Reise- und Urlaubsartikel

OZEANEUM in Stralsund

 

Startseite

Allgemein
Reiseplanung
Reiseberichte

Afrika

Amerika

Asien

Europa

Sonstige

 

Es ist die Vielseitigkeit, mit der das Meer den Menschen fasziniert. Es sind die rauen Stürme, die weichen Wogen, das Leben im Wasser — all das füllt Bildbände, lebt als Kunstmotiv oder ist Gegenstand wissenschaftlicher Abhandlungen.

Verzögerungen beim Bau und bei Inbetriebnahme der aufwendigen Aquarientechnik führten dazu, dass Besucher in den ersten Tagen nach der Eröffnung des neuen OZEANEUM's am Stralsunder Hafen Zeuge werden konnten, wie an einigen der Schaubecken noch fleißig gearbeitet wurde. Inzwischen sind die Aquarienrundgänge komplett geöffnet und der Großteil der Fische hat den Umzug aus den Quarantäne reichen in die Schaubecken bereits hinter sich.

Auch das Herzstück der Aquarien, das 29 Mio. Liter fassende Schwarmfischbecken, hat alle Dichtigkeitstests bestanden, ist mit Meerwasser befüllt und wird nach Anlaufen der riesigen Filter schrittweise mit Fischen besetzt. Die größte Herausforderung aus Sicht der Aquaristik stellt im OZEANEUM dabei die Haltung der für das Schwarmfischbecken vorgesehenen Heringe dar. Deshalb stand der Umzug des ca. 2.500 Tiere umfassenden Schwarmes von Anfang an als letzter großer Schritt auf dem Zeitplan. Bei aller Neugierde und Erwartungshaltung der Besucher steht das Wohl der Tiere im Vordergrund;

Dazu kommt, dass Ersatz erst im Frühjahr zur nächsten Heringssaison beschafft werden könnte. Trotzdem sollen auch räuberische Fische in das große Becken Einzug halten. Nur so zeigen die Heringe das natürliche Schutzverhalten 'und bilden eindrucksvolle. Schwärme, um sich

dem Zugriff der Räuber zu entziehen. Jeden Besucher des OZEANEUMs erwartet ein faszinierender Blick ins Meer - aber ein Aquarium ist auch wie ein Garten, der mit jedem Jahr schöner wird. Wiederkommen lohnt sicher!

Die Fische der nördlichen Meere benötigen Salz. Ob Ostsee, Nordsee oder Polarmeer, jedes Aquarium hat seinen speziellen Salzgehalt. Die Aquarientechniker geben den neuen Bewohnern des OZEANEUMs einen gesunden Lebensraum.
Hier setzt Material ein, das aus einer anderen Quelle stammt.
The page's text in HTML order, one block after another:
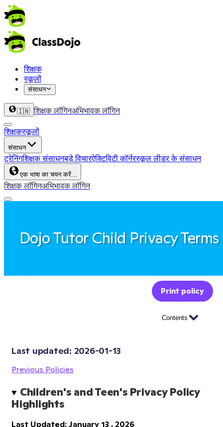
शिक्षक
स्कूलों
संसाधन
🇮🇳 शिक्षक लॉगिनअभिभावक लॉगिन
शिक्षकस्कूलों
संसाधन
ट्रेनिंगशिक्षक संसाधनबड़े विचारऐक्टिविटी कॉर्नरस्कूल लीडर के संसाधन
एक भाषा का चयन करें...
शिक्षक लॉगिनअभिभावक लॉगिन
Dojo Tutor Child Privacy Terms
Print policy
Contents
Last updated: 2026-01-13
Previous Policies
Children's and Teen's Privacy Policy
Highlights
Last Updated: January 13 , 2026
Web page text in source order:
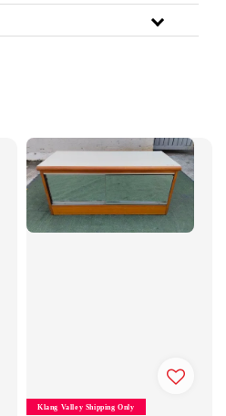
Klang Valley Shipping Only
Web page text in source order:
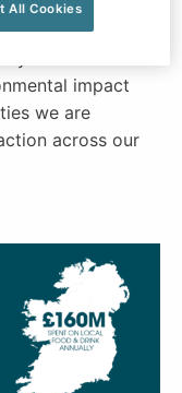
footprint
impact
we are
across our
All Cookies
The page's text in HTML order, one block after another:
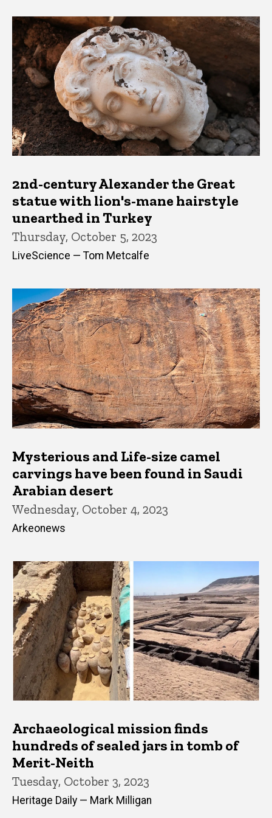
2nd-century Alexander the Great
statue with lion's-mane hairstyle
unearthed in Turkey
Thursday, October 5, 2023
LiveScience — Tom Metcalfe
Mysterious and Life-size camel
carvings have been found in Saudi
Arabian desert
Wednesday, October 4, 2023
Arkeonews
Archaeological mission finds
hundreds of sealed jars in tomb of
Merit-Neith
Tuesday, October 3, 2023
Heritage Daily — Mark Milligan
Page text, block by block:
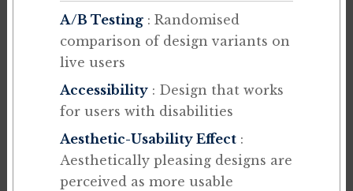
A/B Testing : Randomised
comparison of design variants on
live users
Accessibility : Design that works
for users with disabilities
Aesthetic-Usability Effect :
Aesthetically pleasing designs are
perceived as more usable
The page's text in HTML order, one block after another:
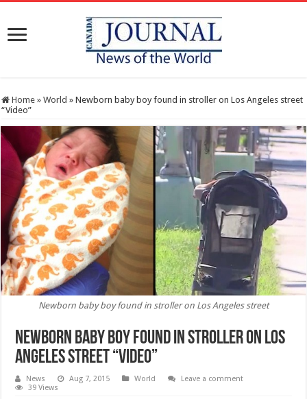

Im Technikraum der Ostseeausstellung dröhnen die Lüftungsanlagen. Jedes Geräusch hallt von den nackten Betonmauern wider. Neben dem Liefereingang stapeln sich leere Nylonsäcke, Pappe und Paletten. Zwei bis drei Mal in der Woche werden die 100 Kubikmeter Wasser im Tank derzeit noch aufgesalzen.

In einem Becken tummeln sich schon junge Seesaiblinge von einem Züchter in der Nähe von Dresden. Das Aquarium ist mit einer Alge und Findlingen nur spärlich "möbliert", damit die Tiere auch in ausgewachsenem Zustand ausreichend Platz haben.
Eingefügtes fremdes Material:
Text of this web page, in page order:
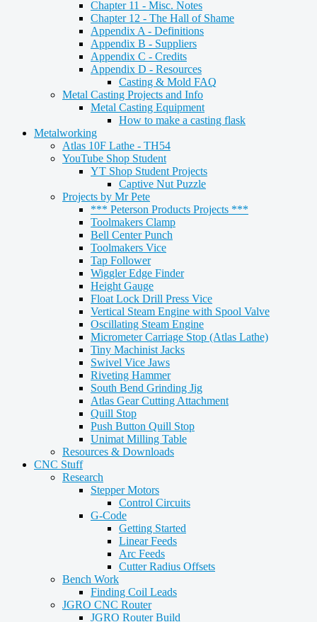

Für gutes Wachstum sorgt ein detaillierter Futterplan. Aale etwa werden montags und donnerstags mit Muschelfleisch und Fischstückchen verköstigt. Die Seespinne freut sich über Tintenfisch. Alles jedoch wohl portioniert. Auf die Größe der Mahlzeit kommt es an. Denn nur, was ins Maul passt, wird auch gefressen.

Im Museumsshop werden die Besucher in die Welt des OZEANEUMs entführt. Zu jedem Ausstellungsthema gibt es im Foyer zwischen den leuchtend orangefarbenen Wänden Geschichten über das Meer — erzählt, geschrieben, gezeichnet, fotografiert. Für Kinder und Erwachsene. Für Liebhaber und Forscher.

Papier aus Algen für einen Gruß, Kosmetik aus Meeresextrakten für das Seegefühl zuhause — Stralsunder und Besucher gleichermaßen finden im Museumsshop ein außergewöhnliches Geschenk und Andenken an Meer und OZEANEUM. Zudem stellt die Umweltschutzorganisation Greenpeace ihre Arbeit hier vor, bietet mit einer eigenen Kollektion Naturschutz zum Verschenken.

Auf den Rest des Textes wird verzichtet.